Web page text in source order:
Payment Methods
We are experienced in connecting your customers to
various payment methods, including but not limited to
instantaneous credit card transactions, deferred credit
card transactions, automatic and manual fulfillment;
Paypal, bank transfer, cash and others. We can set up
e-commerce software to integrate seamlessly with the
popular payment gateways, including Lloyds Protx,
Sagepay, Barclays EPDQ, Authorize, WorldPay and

=======

Return, exactly as written, the "Paypal, bank transfer, cash" line and each line after it through the end of the listing above.

Paypal, bank transfer, cash and others. We can set up
e-commerce software to integrate seamlessly with the
popular payment gateways, including Lloyds Protx,
Sagepay, Barclays EPDQ, Authorize, WorldPay and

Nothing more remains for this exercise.